The benefits of this have been indicated by prior research. A 2009 University of Munich paper (Frenzel, Goetz, Lüdtke and Pekrun, 2009) sampled 1,763 students for their enjoyment of maths at two time points, as well as 71 teachers on their enjoyment of teaching the classes, to see if the two correlated. They did.

"The findings of the study indicate that teacher enjoyment and student enjoyment in mathematics classrooms are closely linked and that the effects of teacher enjoyment on student enjoyment are mediated by teachers' displayed enthusiasm," the paper concludes.

However, Murayama concedes that optimum "enjoyment" is difficult to model amid the realities of teaching for long periods of time: if you're flagging by the end of the lesson, pupils will notice and react accordingly.

"As time passes, the intensity of an emotion decreases. So, you can see how it is quite possible for classes of 35 to 40 minutes to start with the intention of expressing positive emotion, but as you get tired, your intensity of interaction may also deteriorate and students will notice - and they also have a feeling of tiredness because of this," he says.

Difficulty in maintaining positive emotions is made even tougher if that teacher is under huge accountability or workload pressure, if there are constant behavioural issues, or if things outside of school are causing stress or negative emotions. No teacher would want to bring negative emotions into a classroom, but it can be hard to mask them. "It is easy to say 'you should only express positive emotions', but emotions are automatic and we cannot control them well," says Murayama.

What we can do, apparently, is convincingly fake positive emotions. This was something the University of Munich research picked up on, with many teachers admitting that they would sometimes "force" themselves to be more enthusiastic for a particularly dry lesson, or when teaching a challenging group of students. The research suggests teachers can do this convincingly, although not a great deal of work has been done in this area.

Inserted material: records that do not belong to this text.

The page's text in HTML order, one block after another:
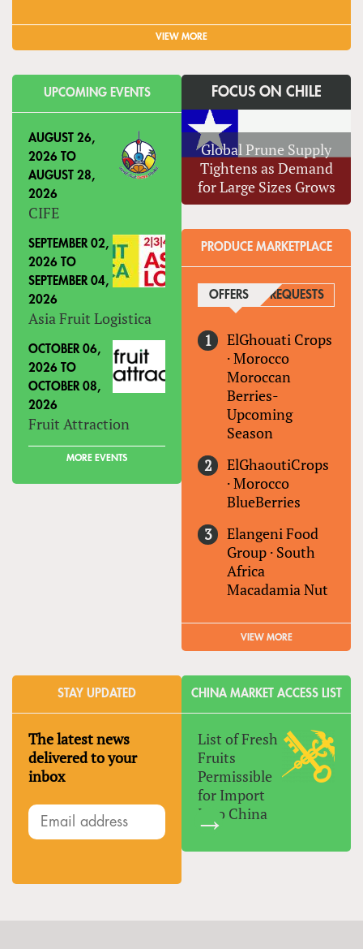
VIEW MORE
UPCOMING EVENTS
AUGUST 26,
2026 TO
AUGUST 28,
2026
CIFE
SEPTEMBER 02,
2026 TO
SEPTEMBER 04,
2026
Asia Fruit Logistica
OCTOBER 06,
2026 TO
OCTOBER 08,
2026
Fruit Attraction
MORE EVENTS
FOCUS ON CHILE
Global Prune Supply
Tightens as Demand
for Large Sizes Grows
PRODUCE MARKETPLACE
OFFERS (ACTIVE TAB)
REQUESTS
ElGhouati Crops
·Morocco
Moroccan
Berries-
Upcoming
Season
ElGhaoutiCrops
·Morocco
BlueBerries
Elangeni Food
Group · South
Africa
Macadamia Nut
VIEW MORE
STAY UPDATED
The latest news
delivered to your
inbox
CHINA MARKET ACCESS LIST
List of Fresh
Fruits
Permissible
for Import
Into China
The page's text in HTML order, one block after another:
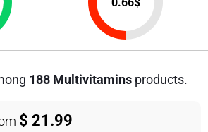
188 Multivitaminsproducts.
$ 21.99
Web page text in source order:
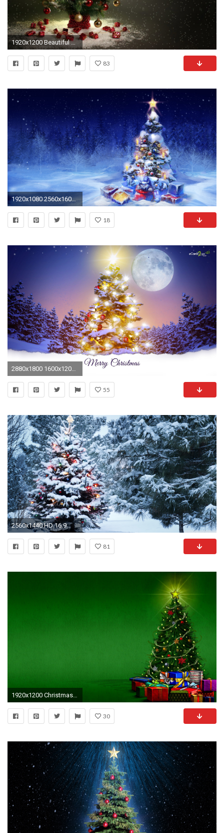
1920x1200 Beautiful Christmas Tree HD Wallpapers, Free Download Tree Pictures, Full HD 1080p Tree Desktop
83
1920x1080 2560x1600 HD 3D and Cg Christmas Tree Wallpaper
18
2880x1800 1600x1200 603 Christmas Tree HD Wallpapers | Background Images - Wallpaper Abyss">
55
2560x1440 HD 16:9
81
1920x1200 Christmas Tree Stars HD Wallpaper
30
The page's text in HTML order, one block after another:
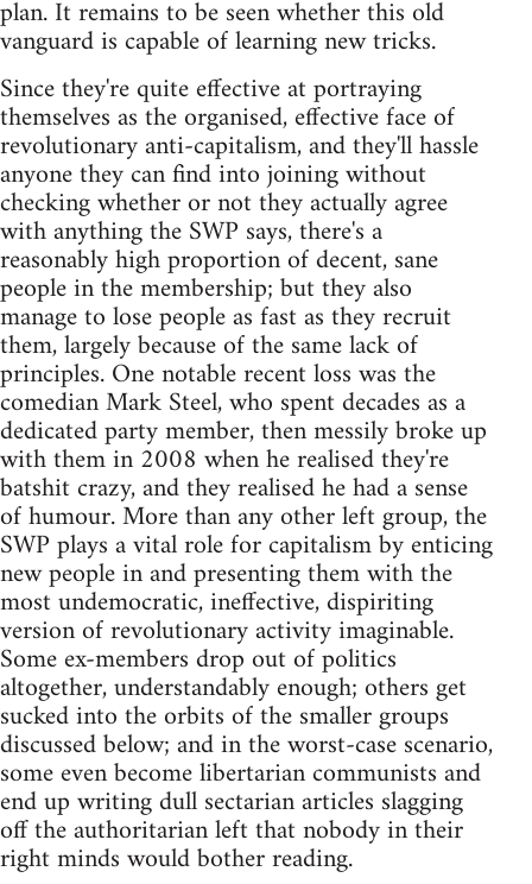
plan. It remains to be seen whether this old
vanguard is capable of learning new tricks.
Since they're quite effective at portraying
themselves as the organised, effective face of
revolutionary anti-capitalism, and they'll hassle
anyone they can find into joining without
checking whether or not they actually agree
with anything the SWP says, there's a
reasonably high proportion of decent, sane
people in the membership; but they also
manage to lose people as fast as they recruit
them, largely because of the same lack of
principles. One notable recent loss was the
comedian Mark Steel, who spent decades as a
dedicated party member, then messily broke up
with them in 2008 when he realised they're
batshit crazy, and they realised he had a sense
of humour. More than any other left group, the
SWP plays a vital role for capitalism by enticing
new people in and presenting them with the
most undemocratic, ineffective, dispiriting
version of revolutionary activity imaginable.
Some ex-members drop out of politics
altogether, understandably enough; others get
sucked into the orbits of the smaller groups
discussed below; and in the worst-case scenario,
some even become libertarian communists and
end up writing dull sectarian articles slagging
off the authoritarian left that nobody in their
right minds would bother reading.
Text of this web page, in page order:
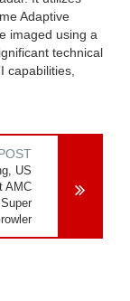
Adaptive
imaged using a
technical
capabilities,
US
AMC
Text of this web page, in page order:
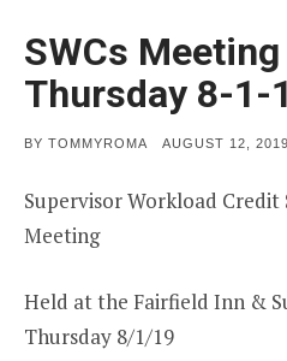
SWCs
Thursday 8-1-
BY TOMMYROMA
POSTED
AUGUST 12, 2019
Supervisor Workload Credit
Meeting
Held at the Fairfield Inn &
Thursday 8/1/19

Emotional-contagion effects around motivation are, as the academics above have made clear, in the early stages of research compared with other fields. Yet, intuitively, many teachers will look at the above and recognise some truth in what is being put forward. Learning from someone who is passionate about what they do makes the love of that content infectious. With science beginning to give us a reason why, we can begin to unpick which conditions help it to shine through - and which ones don't.